虞娑罗站在龙椅旁边,看着阶下衆臣,忽地想到自己刚刚被推到这个皇位上时,第一次上早朝的情形。
他身穿龙袍,因着是临时赶制,很多地方都不合身,穿在身上有一种别扭的畏缩感,但他不敢提,只能局促的坐在那里,看一旁的虞晃发号施令,再在末了做出决定的时候,示意他点个头。
一晃这麽多年过去,那个噩梦一样的人早就消失了,可留给他的阴影,仍然时刻存在,然后转换成另一个人的影子——琅琊公主——监国公主,虞欢。
她看似尊他为帝,却又坦然的分走他的权力。
她是悬在他头顶的刀,是没有落地的另一只靴子。
他闭了闭眼,“……朕,有话要说。”
罪己诏和退位诏由他亲口念出,字字真心,句句泣血,群臣听后无不惊愕,但虞娑罗却越念越轻松。
他想起昨夜的最后,虞欢递给他一杯酒,那时候他以为是鸩酒。
而后听她说,“我允许你继续坐这龙椅,看万民拜你为君;但我不会允许你,得意忘形,尤其是,在我面前。
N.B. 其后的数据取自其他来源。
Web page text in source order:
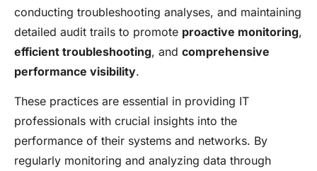
conducting troubleshooting analyses, and maintaining
detailed audit trails to promote proactive monitoring,
efficient troubleshooting, and comprehensive
performance visibility.
These practices are essential in providing IT
professionals with crucial insights into the
performance of their systems and networks. By
regularly monitoring and analyzing data through
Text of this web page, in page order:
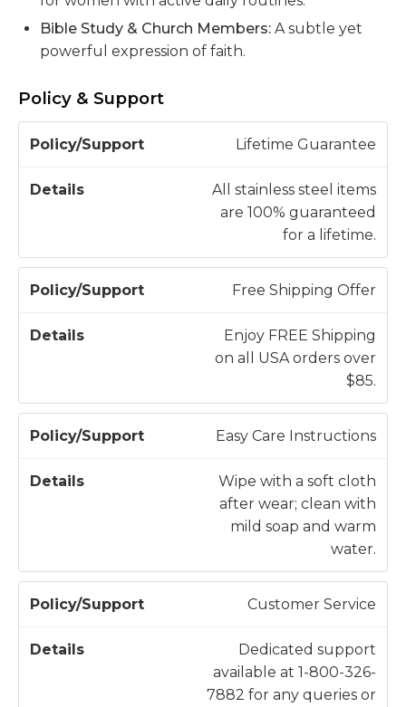
Bible Study & Church Members: A subtle yet
powerful expression of faith.
Policy & Support
P
li
/
t
t
a
s
Lifetime Guarantee
All stainless steel items
are 100% guaranteed
for a lifetime.
Free Shipping Offer
Enjoy FREE Shipping
on all USA orders over
$85.
Easy Care Instructions
Wipe with a soft cloth
after wear; clean with
mild soap and warm
water.
Customer Service
Dedicated support
available at 1-800-326-
7882 for any queries or
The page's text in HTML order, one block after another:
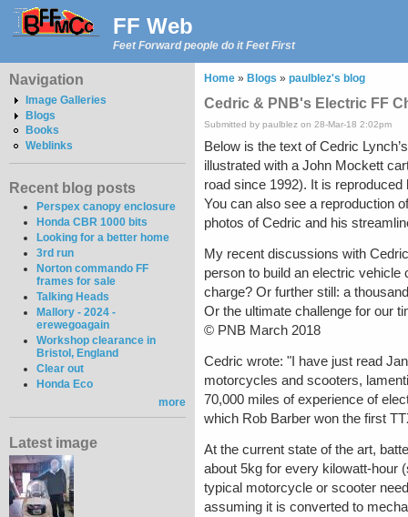
FF Web
Feet Forward people do it Feet First
Navigation
Image Galleries
Blogs
Books
Weblinks
Recent blog posts
Perspex canopy enclosure
Honda CBR 1000 bits
Looking for a better home
3rd run
Norton commando FF
frames for sale
Talking Heads
Mallory - 2024 -
erewegoagain
Workshop clearance in
Bristol, England
Clear out
Honda Eco
more
Latest image
Home » Blogs » paulblez's blog
Cedric & PNB's Electric FF
Submitted by paulblez on 28-Mar-18 2:02pm
Below is the text of Cedric
illustrated with a John Mockett
road since 1992). It is
You can also see a reproduction
photos of Cedric and his
My recent discussions with
person to build an electric
charge? Or further still: a
Or the ultimate challenge for our
© PNB March 2018
Cedric wrote: "I have just read
motorcycles and scooters,
70,000 miles of experience of
which Rob Barber won the first
At the current state of the art,
about 5kg for every kilowatt-hour
typical motorcycle or scooter
assuming it is converted to
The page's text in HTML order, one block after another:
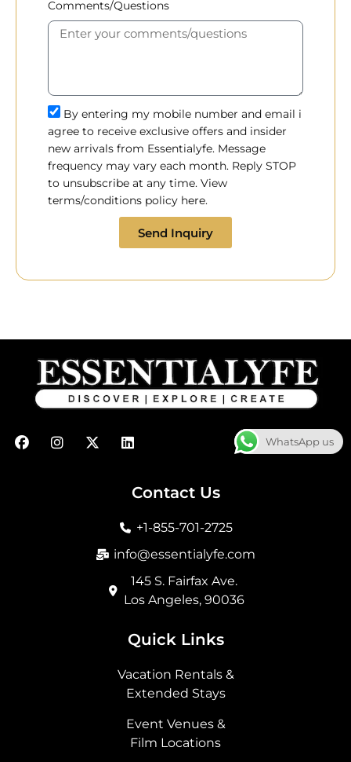
Comments/Questions
By entering my mobile number and email i
agree to receive exclusive offers and insider
new arrivals from Essentialyfe. Message
frequency may vary each month. Reply STOP
to unsubscribe at any time. View
terms/conditions policy here.
Send Inquiry
F
a
I
n
X
-
L
i
e
n
WhatsApp us
Contact Us
+1-855-701-2725
info@essentialyfe.com
145 S. Fairfax Ave.
Los Angeles, 90036
Quick Links
Vacation Rentals &
Extended Stays
Event Venues &
Film Locations
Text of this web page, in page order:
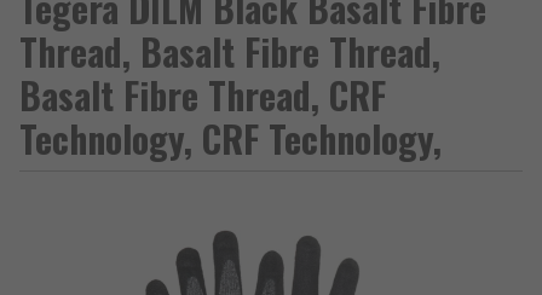
Thread, Basalt Fibre Thread,
Basalt Fibre Thread, CRF
Technology, CRF Technology,
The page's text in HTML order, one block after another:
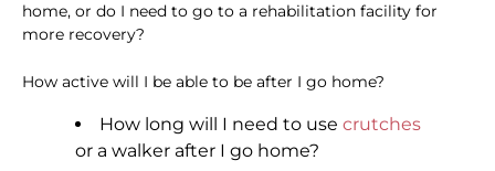
home, or do I need to go to a rehabilitation facility for
more recovery?
How active will I be able to be after I go home?
How long will I need to use crutches
or a walker after I go home?
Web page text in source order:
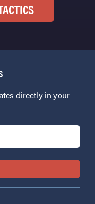
directly in your

”
那时候他才忽然惊觉,这位流落在外韬光养晦的琅琊公主,从来就不会甘心屈居人下。
从她回到洛阳的那天,他就注定会成为她的阶下囚。
可叹他妄想凭一个宗室的身份,就压她一头,以为她一个女子,再如何勤勉,也逃不过洗手作羹汤的归宿。
他真是……大错特错啊!
“……故此,禅位于琅琊公主。”
最后一句话说完,虞娑罗松了一口气,心里的巨石也似乎在这一瞬间消散。